[Stored data]
------------

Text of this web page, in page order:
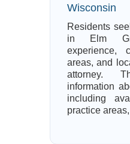
Wisconsin
Residents
in Elm
experience,
areas, and
attorney.
information
including
practice
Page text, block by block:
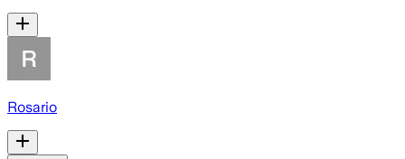
Rosario
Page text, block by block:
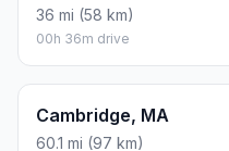
36 mi (58 km)
00h 36m drive
Cambridge, MA
60.1 mi (97 km)

------------

### TASK TO CARRY OUT
The entries above should be given again exactly, minus any pictures.

### RESPONSE BOX
Text of this web page, in page order:
Wisconsin
Residents
in Elm
experience,
areas, and
attorney.
information
including
practice
Page text, block by block:
Rosario
Page text, block by block:
36 mi (58 km)
00h 36m drive
Cambridge, MA
60.1 mi (97 km)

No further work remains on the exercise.